Sadly for this project I consider linkers to be a fundamental design mistake. Or at least obsolete. Lowering to machine code before combining files wins you runtime overhead and implementation obfuscation in exchange for reduced memory consumption. Linking an intermediate form then writing machine code (in elf if you like) from that single blob is better. I'm pretty sure it can be done in lower memory overhead than linking machine code if you're so inclined.
> Linking an intermediate form then writing machine code (in elf if you like) from that single blob is better. I'm pretty sure it can be done in lower memory overhead than linking machine code if you're so inclined.
do you mean its better for build performance or for the final output?
Better across the board. Currently we translate to machine code and tables of extra data saying how to patch said code, store it in an elf/coff/other, then read it back in and use the extra data to work out what to do with it.
If instead you keep it in IR and combine that, e.g. llvm-link style, then emit machine code from it you don't need the tables of information for the linker. You can transform debug info before it has been compressed into dwarf. Optionally optimise across translation units. Then finally emit the same format the loader expects.
That should be simpler tooling (compiler & linker don't need the side channel relocation stuff, the linker doesn't need to disassemble and recombine dwarf), faster residual program, faster build times.
It's not totally theoretical either - amdgpu on llvm only passes a single file to the linker at a time, but lld is multi-architecture so doesn't get to delete the combining files code. A machine learning toolchain gave up on calling the linker at one point in favour of doing the data layout from the compiler directly. The latter because lld is/was too annoying to use as a library iiuc.

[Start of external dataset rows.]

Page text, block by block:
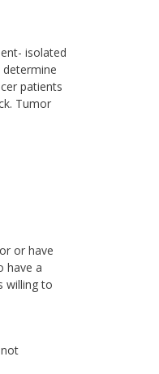
isolated
patients
Tumor
or have
have a
willing to
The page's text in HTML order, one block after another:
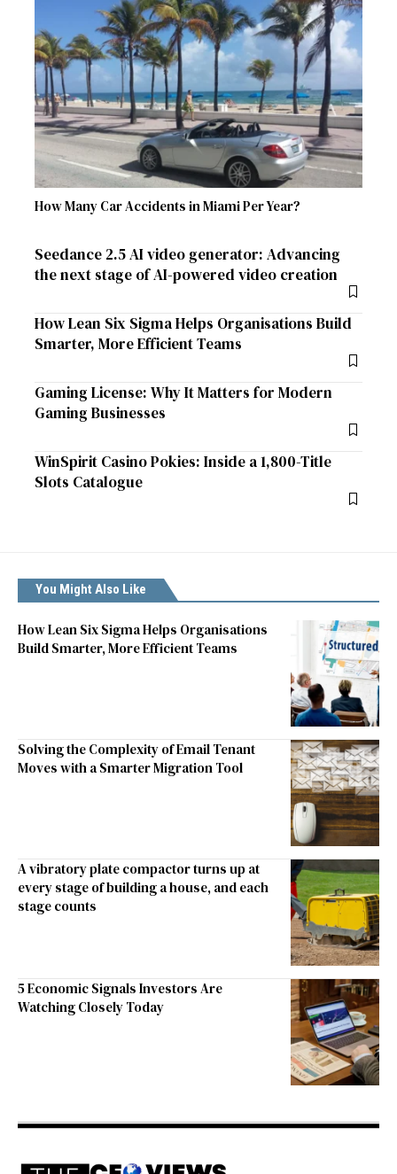
How Many Car Accidents in Miami Per Year?
Seedance 2.5 AI video generator: Advancing
the next stage of AI-powered video creation
How Lean Six Sigma Helps Organisations Build
Smarter, More Efficient Teams
Gaming License: Why It Matters for Modern
Gaming Businesses
WinSpirit Casino Pokies: Inside a 1,800-Title
Slots Catalogue
You Might Also Like
How Lean Six Sigma Helps Organisations
Build Smarter, More Efficient Teams
Solving the Complexity of Email Tenant
Moves with a Smarter Migration Tool
A vibratory plate compactor turns up at
every stage of building a house, and each
stage counts
5 Economic Signals Investors Are
Watching Closely Today
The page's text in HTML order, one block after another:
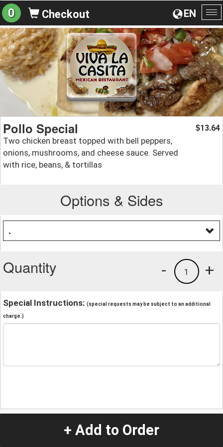
EN
0 Checkout
Pollo Special
Two chicken breast topped with bell peppers,
onions, mushrooms, and cheese sauce. Served
with rice, beans, & tortillas
$13.64
Options & Sides
.
Quantity +
1
-
Special Instructions: (special requests may be subject to an additional
charge.)
+ Add to Order
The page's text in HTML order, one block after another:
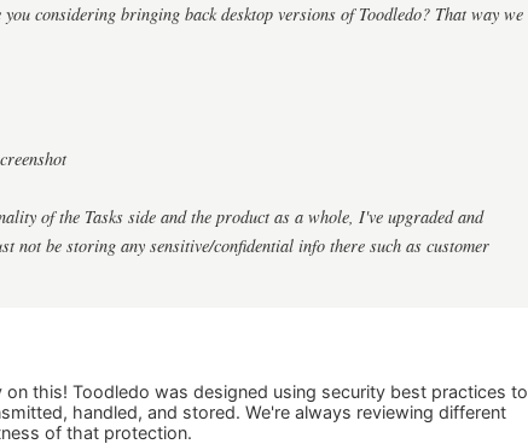
considering bringing back desktop versions of Toodledo? That way we
of the Tasks side and the product as a whole, I've upgraded and
be storing any sensitive/confidential info there such as customer
this! Toodledo was designed using security best practices to
handled, and stored. We're always reviewing different
of that protection.
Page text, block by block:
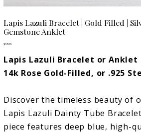
Lapis Lazuli Bracelet | Gold Filled |
Gemstone Anklet
Price
$63.00
Lapis Lazuli Bracelet or Anklet
14k Rose Gold-Filled, or .925
Discover the timeless beauty of
Lapis Lazuli Dainty Tube
piece features deep blue, high-
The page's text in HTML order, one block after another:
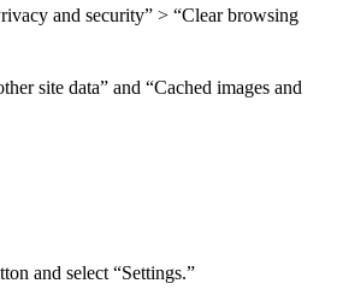
and security” > “Clear browsing
site data” and “Cached images and
and select “Settings.”
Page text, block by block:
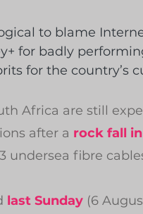
to blame
for badly
for the country’s
Africa are still
after a rock fall
undersea fibre
last Sunday (6
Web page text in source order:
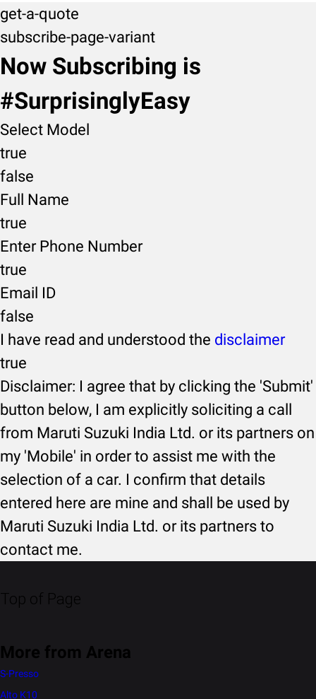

The current system lends itself well to memory constrained systems. Each source/ASM file gets turned into a single binary with just enough metadata to paste it together with another one. It caches nicely too.
Whole program optimisation is difficult to do without enough memory. Given machine code linking as how things are done, things like debug info got spliced into the same model. Shared libraries are a similar sort of incremental memory saving scheme.
> The current system lends itself well to memory constrained systems. Each source/ASM file gets turned into a single binary with just enough metadata to paste it together with another one. It caches nicely too.
yea, i had some idea in my head of early unix/c and all the constrains they had to deal with must have informed the compilation model like that... interesting!
That's just not true. Every c++ project I've worked on has cared about linker and compiler speed. Unfortunately I work in windows-land where we use MSVC, but stuff like [0] makes our lives so much easier.
* for values of "nobody" excluding Google.